Navigation is performed on left column with pages grouped into 5 primary groups (Analyze, Protect, IAM, Settings and Support). Clicking on any of the group will expand the tree to reveal the subpages or sub groups further below. Clicking on one will open that particular portal page.
The top navigation of the Forcepoint ONE SSE enables you to access the following options:
- On the upper-left corner of the portal, you can see 9 dot Waffle icon. Clicking the Waffle icon provides you the options to access the Insights platform services, any other ZTNA application which are enabled to display along with other Forcepoint ONE products (Cloud Firewall, Remote Browser Isolation, and so on) that you have access to.
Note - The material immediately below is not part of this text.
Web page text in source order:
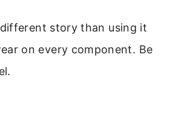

- Displays the name of the Forcepoint ONE product that you are accessing. For example, Forcepoint ONE Trial - Security Service Edge
- The Forcepoint ONE SSE Resource Center helps simplify initial configurations and time-to-value for new customers, as well as simplify management for existing customers as job duties and personnel changes occur. To know in detail, refer to Understanding Resource Center.
- You can use search icon to quickly search the Forcepoint ONE SSE pages or Admin guide pages.
- The Bell icon indicates the total alerts. Clicking the Bell icon takes you to page, where you can analyze each alert.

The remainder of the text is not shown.